=== RAW DATA ===

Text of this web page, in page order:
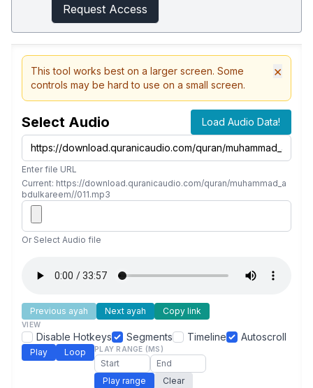
Request Access
This tool works best on a larger screen. Some
controls may be hard to use on a small screen.
×
Select Audio Load Audio Data!
Enter file URL
Current: https://download.quranicaudio.com/quran/muhammad_a
bdulkareem//011.mp3
Or Select Audio file
Previous ayah Next ayah Copy link
VIEW
Disable Hotkeys Segments Timeline Autoscroll
Play Loop PLAY RANGE (MS)
Play range
Clear
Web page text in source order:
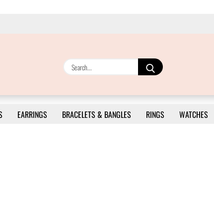
Search...
EARRINGS BRACELETS & BANGLES RINGS WATCHES
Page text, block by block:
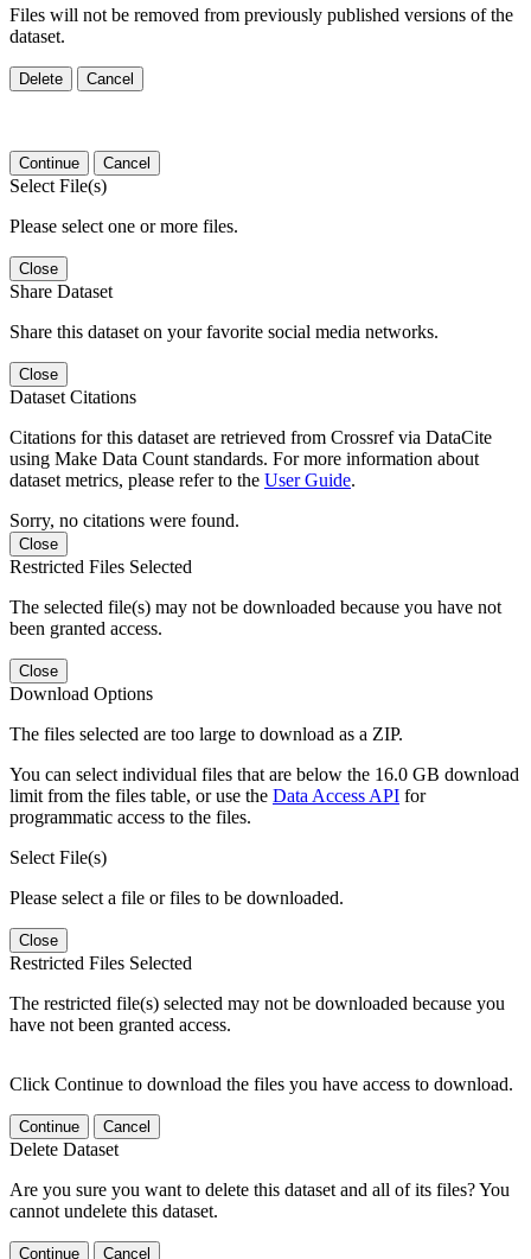
Files will not be removed from previously published versions of the
dataset.
Delete Cancel
Continue Cancel
Select File(s)
Please select one or more files.
Close
Share Dataset
Share this dataset on your favorite social media networks.
Close
Dataset Citations
Citations for this dataset are retrieved from Crossref via DataCite
using Make Data Count standards. For more information about
dataset metrics, please refer to the User Guide.
Sorry, no citations were found.
Close
Restricted Files Selected
The selected file(s) may not be downloaded because you have not
been granted access.
Close
Download Options
The files selected are too large to download as a ZIP.
You can select individual files that are below the 16.0 GB download
limit from the files table, or use the Data Access API for
programmatic access to the files.
Select File(s)
Please select a file or files to be downloaded.
Close
Restricted Files Selected
The restricted file(s) selected may not be downloaded because you
have not been granted access.
Click Continue to download the files you have access to download.
Continue Cancel
Delete Dataset
Are you sure you want to delete this dataset and all of its files? You
cannot undelete this dataset.
Continue Cancel
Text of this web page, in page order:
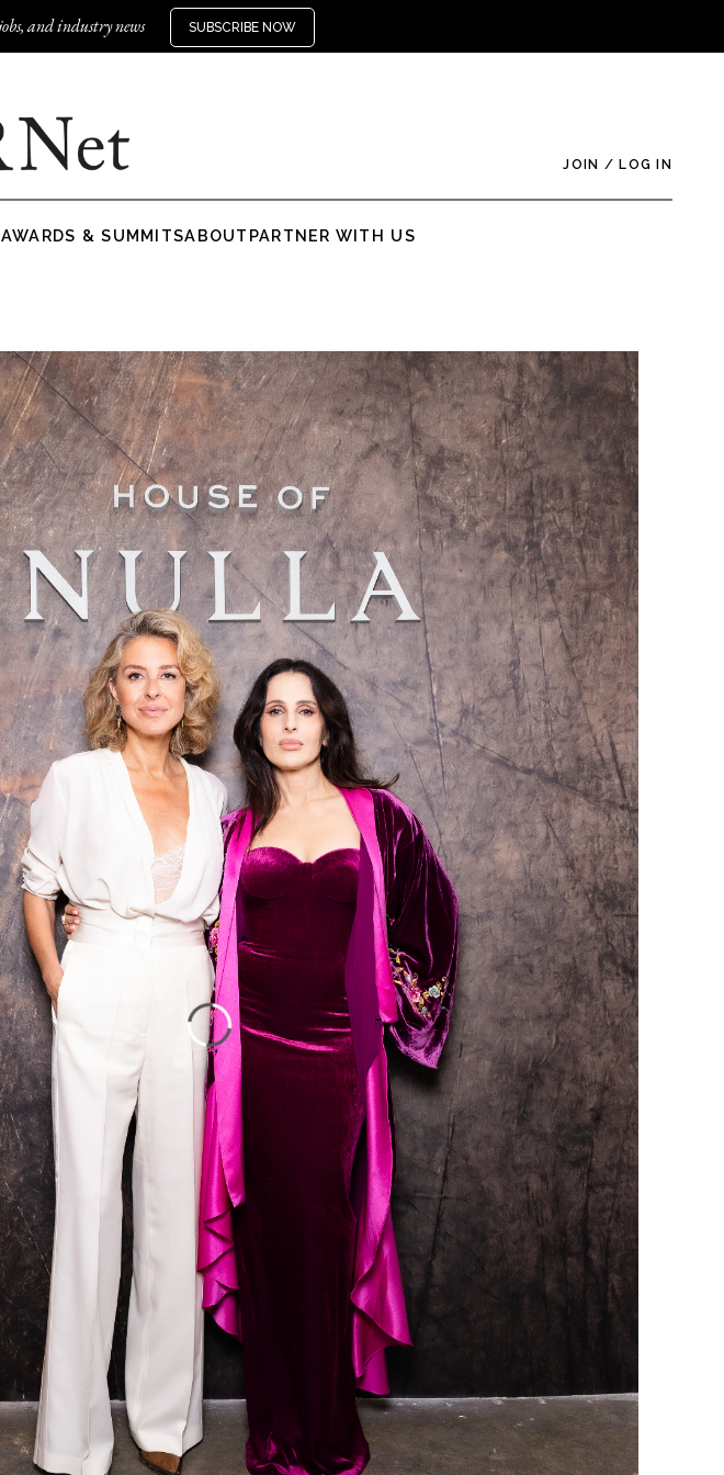
and industry news SUBSCRIBE NOW
JOIN / LOG IN
AWARDS & SUMMITSABOUT PARTNER WITH US

===

WHAT TO PRODUCE = Find the lines above holding the word "granted" and show them.

RESULT OF THE TASK =
been granted access.
have not been granted access.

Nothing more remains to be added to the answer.